Au dernier état de la procédure, par conclusions reçues au greffe de la cour d’appel sous la forme électronique le 29 mars 2023, auxquelles il est renvoyé pour plus ample exposé des prétentions et moyens, Madame [I] [S] demande à la cour de :

– déclarer son appel (textuel),

– annuler et subsidiairement infirmer le jugement rendu le 24 février 2022 par le tribunal judiciaire de Val de Briey en ce qu’il :

* rejette la demande d’indemnité d’occupation,

* la condamne à rapporter la somme de 24490 euros à la succession et dit qu’elle ne pourra prétendre à aucune part sur cette somme,

* rejette la demande de dommages et intérêts,

* dit n’y avoir lieu à indemnité en application de l’article 700 du code de procédure civile,

* dit que les dépens seront employés en frais privilégiés de partage et supportés par les parties à proportion de leur part dans l’indivision,

Et statuant à nouveau,

– condamner Monsieur [H] [U] à rapporter l’avantage tiré de cette occupation, soit la somme de 20790 euros et en tant que de besoin le condamner à verser cette somme et la somme de 729 euros,

– dire qu’il ne pourra prétendre à aucune part sur ces sommes,

– dire et juger les demandes de Monsieur [H] [U] et Mesdames [ZP] et [N] [Z] [U] irrecevables comme se heurtant à l’autorité de la chose jugée et subsidiairement,

– débouter Monsieur [H] [U] et Mesdames [ZP] et [N] [Z] [U] de leurs demandes,

– condamner Monsieur [H] [U] et Mesdames [N] [Z] et [ZP] [U] solidairement à lui régler :

* la somme de 5000 euros à titre de dommages et intérêts et

* la somme de 5000 euros en application des dispositions de l’article 700 du code de procédure civile,

– confirmer pour le surplus la décision dont appel et dire et juger mal fondé l’appel incident en ce qu’il demande l’infirmation du jugement en ce qu’il dit que le testament rédigé en Italie est applicable aux biens situés en France, et en ce qu’il a limité la condamnation de la concluante à rapporter 24490 euros pour la voir condamner à un rapport de 48500 euros et enfin en ce qu’il a dit n’y avoir lieu à une indemnité au titre de l’article 700 du code de procédure civile, pour la voir condamnée à ce titre à leur verser 5000 euros,

Y ajoutant,

– condamner Monsieur [H] [U] et Mesdames [N] [Z] et [ZP] [U] solidairement en tous les dépens de première instance et d’appel.

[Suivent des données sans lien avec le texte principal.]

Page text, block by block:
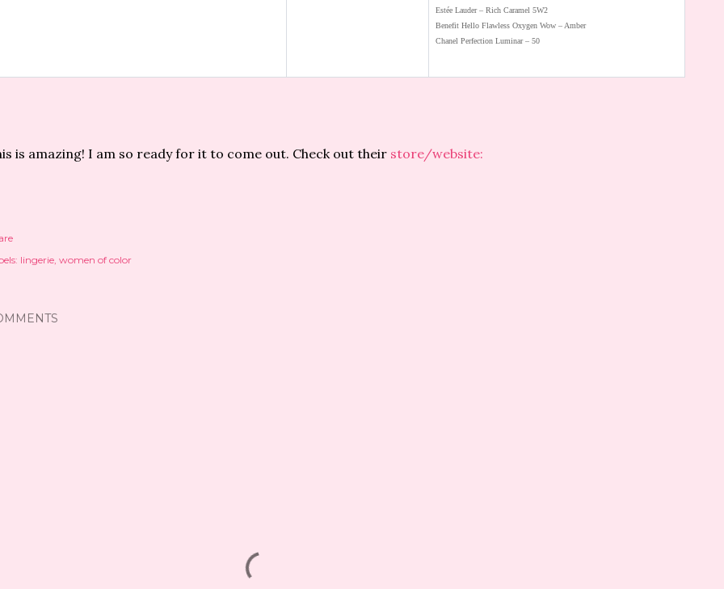
Estée Lauder – Rich Caramel 5W2
Benefit Hello Flawless Oxygen Wow – Amber
Chanel Perfection Luminar – 50
is amazing! I am so ready for it to come out. Check out their store/website:
lingerie women of color
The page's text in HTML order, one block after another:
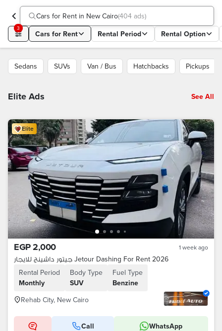
Cars for Rent in New Cairo(404 ads)
3
Cars for Rent Rental Period Rental Option
Sedans SUVs Van / Bus Hatchbacks Pickups
Elite Ads See All
Elite
EGP 2,000 1 week ago
جيتور داشينج للايجار Jetour Dashing For Rent 2026
Rental Period
Monthly
Body Type
SUV
Fuel Type
Benzine
Rehab City, New Cairo
Call WhatsApp
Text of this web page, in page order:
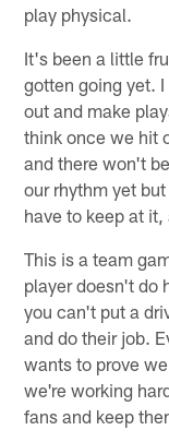
play physical.
It's been a little
gotten going yet.
out and make
think once we hit
and there won't
our rhythm yet
have to keep at
This is a team
player doesn't do
you can't put a
and do their job.
wants to prove
we're working
fans and keep
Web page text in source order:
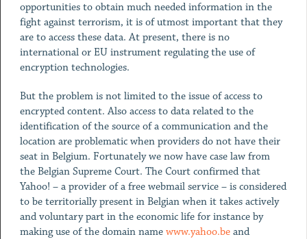
opportunities to obtain much needed information in the
fight against terrorism, it is of utmost important that they
are to access these data. At present, there is no
international or EU instrument regulating the use of
encryption technologies.
But the problem is not limited to the issue of access to
encrypted content. Also access to data related to the
identification of the source of a communication and the
location are problematic when providers do not have their
seat in Belgium. Fortunately we now have case law from
the Belgian Supreme Court. The Court confirmed that
Yahoo! – a provider of a free webmail service – is considered
to be territorially present in Belgian when it takes actively
and voluntary part in the economic life for instance by
making use of the domain name www.yahoo.beand
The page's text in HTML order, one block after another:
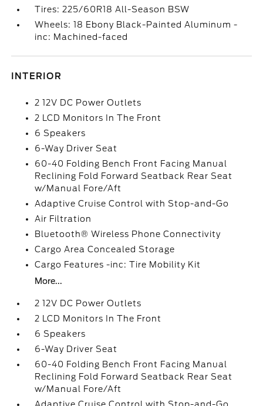
Tires: 225/60R18 All-Season BSW
Wheels: 18 Ebony Black-Painted Aluminum -
inc: Machined-faced
INTERIOR
2 12V DC Power Outlets
2 LCD Monitors In The Front
6 Speakers
6-Way Driver Seat
60-40 Folding Bench Front Facing Manual
Reclining Fold Forward Seatback Rear Seat
w/Manual Fore/Aft
Adaptive Cruise Control with Stop-and-Go
Air Filtration
Bluetooth® Wireless Phone Connectivity
Cargo Area Concealed Storage
Cargo Features -inc: Tire Mobility Kit
More...
2 12V DC Power Outlets
2 LCD Monitors In The Front
6 Speakers
6-Way Driver Seat
60-40 Folding Bench Front Facing Manual
Reclining Fold Forward Seatback Rear Seat
w/Manual Fore/Aft
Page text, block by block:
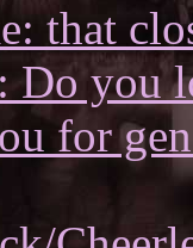
that
you
for
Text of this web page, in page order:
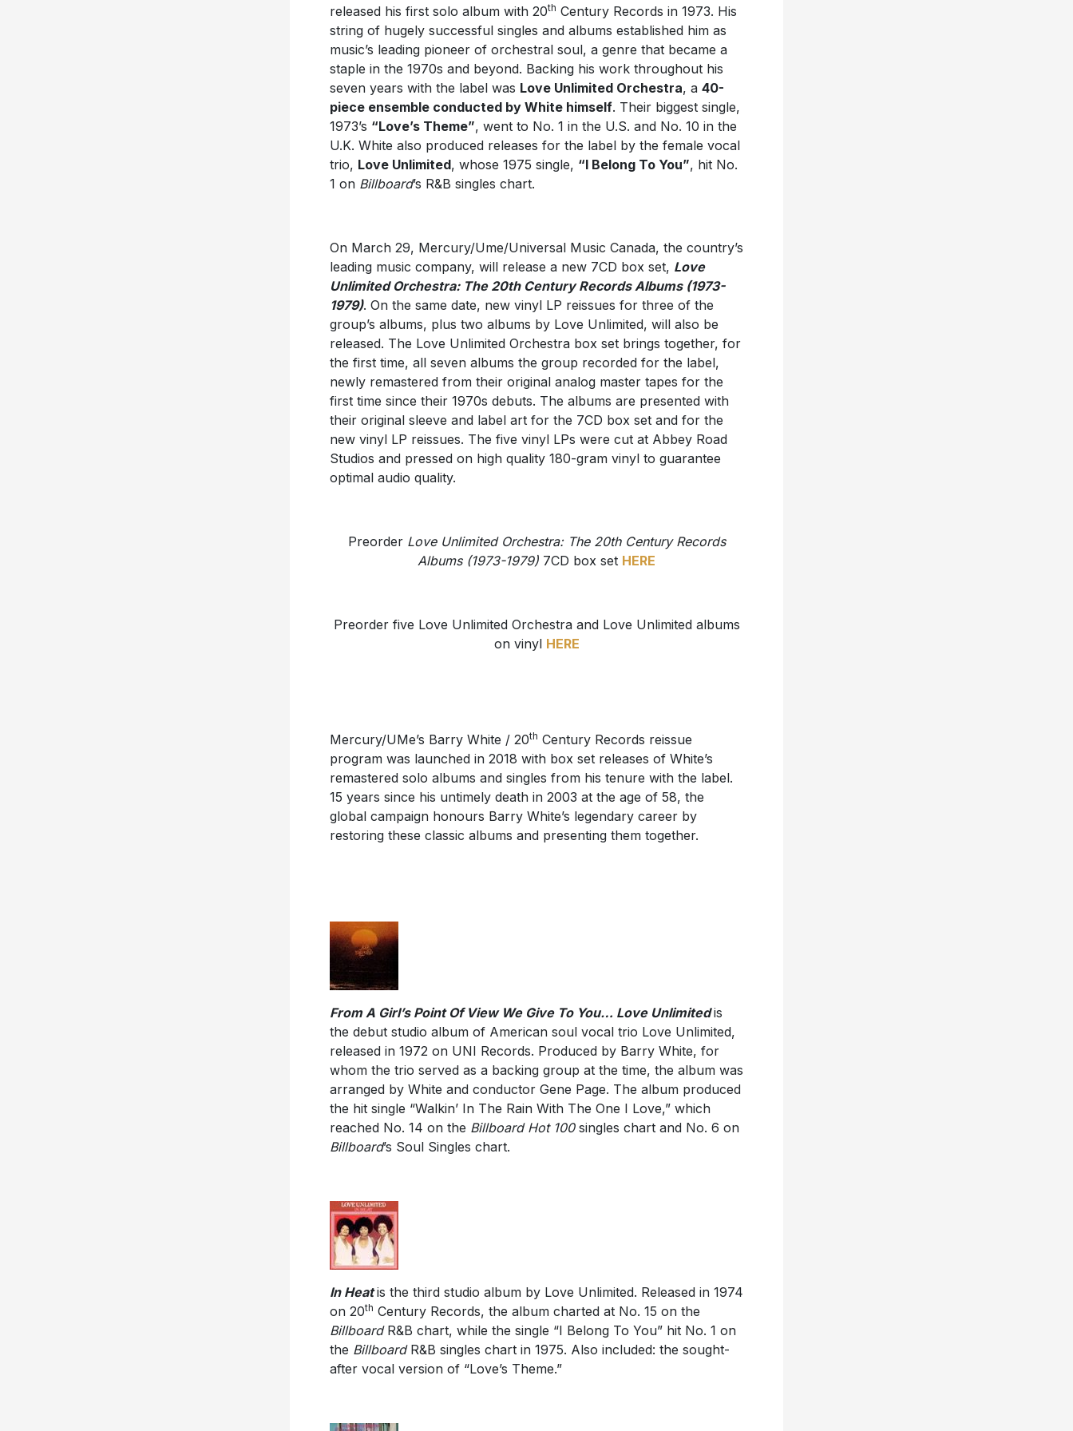
released his first solo album with 20th Century Records in 1973. His
string of hugely successful singles and albums established him as
music’s leading pioneer of orchestral soul, a genre that became a
staple in the 1970s and beyond. Backing his work throughout his
seven years with the label was Love Unlimited Orchestra, a 40-
piece ensemble conducted by White himself. Their biggest single,
1973’s “Love’s Theme”, went to No. 1 in the U.S. and No. 10 in the
U.K. White also produced releases for the label by the female vocal
trio, Love Unlimited, whose 1975 single, “I Belong To You”, hit No.
1 on Billboard’s R&B singles chart.
On March 29, Mercury/Ume/Universal Music Canada, the country’s
leading music company, will release a new 7CD box set, Love
Unlimited Orchestra: The 20th Century Records Albums (1973-
1979). On the same date, new vinyl LP reissues for three of the
group’s albums, plus two albums by Love Unlimited, will also be
released. The Love Unlimited Orchestra box set brings together, for
the first time, all seven albums the group recorded for the label,
newly remastered from their original analog master tapes for the
first time since their 1970s debuts. The albums are presented with
their original sleeve and label art for the 7CD box set and for the
new vinyl LP reissues. The five vinyl LPs were cut at Abbey Road
Studios and pressed on high quality 180-gram vinyl to guarantee
optimal audio quality.
Preorder Love Unlimited Orchestra: The 20th Century Records
Albums (1973-1979) 7CD box set HERE
Preorder five Love Unlimited Orchestra and Love Unlimited albums
on vinyl HERE
Mercury/UMe’s Barry White / 20th Century Records reissue
program was launched in 2018 with box set releases of White’s
remastered solo albums and singles from his tenure with the label.
15 years since his untimely death in 2003 at the age of 58, the
global campaign honours Barry White’s legendary career by
restoring these classic albums and presenting them together.
From A Girl’s Point Of View We Give To You… Love Unlimited is
the debut studio album of American soul vocal trio Love Unlimited,
released in 1972 on UNI Records. Produced by Barry White, for
whom the trio served as a backing group at the time, the album was
arranged by White and conductor Gene Page. The album produced
the hit single “Walkin’ In The Rain With The One I Love,” which
reached No. 14 on the Billboard Hot 100singles chart and No. 6 on
Billboard’s Soul Singles chart.
In Heat is the third studio album by Love Unlimited. Released in 1974
on 20th Century Records, the album charted at No. 15 on the
BillboardR&B chart, while the single “I Belong To You” hit No. 1 on
the Billboard R&B singles chart in 1975. Also included: the sought-
after vocal version of “Love’s Theme.”
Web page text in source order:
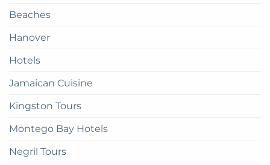
Beaches
Hanover
Hotels
Jamaican Cuisine
Kingston Tours
Montego Bay Hotels
Negril Tours

Au dernier état de la procédure, par conclusions reçues au greffe de la cour d’appel sous la forme électronique le 22 mars 2023, auxquelles il est renvoyé pour plus ample exposé des prétentions et moyens, Madame [K], Madame [U] et Monsieur [U] demandent à la cour de :

– déclarer recevable mais mal fondé l’appel interjeté par Madame [I] [S],

– le rejeter,

– déclarer en revanche recevable et bien fondé l’appel incident formé par les concluants,

– infirmer le jugement en ce qu’il a dit le testament rédigé en Italie applicable aux biens situés en France,

– dire ce testament de nul effet pour les biens situés en France,

– dire et juger par conséquent que doit s’appliquer à la succession ouverte en France le testament notarié rédigé par Madame [J] [U] le 9 avril 1985,

– réformer le jugement en ce qu’il a limité les sommes dues par Madame [I] [S] du fait de ses détournements à la somme de 24490 euros et statuant à nouveau,

– condamner cette dernière à verser à la succession la somme de 48500 euros et confirmer le jugement entrepris en ce qu’il a appliqué la sanction du recel,

– infirmer également le jugement en ce qu’il a dit n’y avoir lieu à application de l’article 700 du code de procédure civile au profit des concluants,

– condamner Madame [I] [S] à payer aux concluants la somme de 5000 euros sur le fondement des dispositions de l’article 700 du code de procédure civile au titre des frais non répétibles exposés en première instance,

– confirmer le jugement dont appel pour le surplus,

Y ajoutant,

– déclarer irrecevable et subsidiairement mal fondée la demande de Madame [I] [S] au titre du rapport demandé à Monsieur [H] [U],

– condamner Madame [I] [S] à 5000 euros au titre des frais non répétibles de la procédure d’appel sur le fondement de l’article 700 du code de procédure civile ainsi qu’aux entiers dépens.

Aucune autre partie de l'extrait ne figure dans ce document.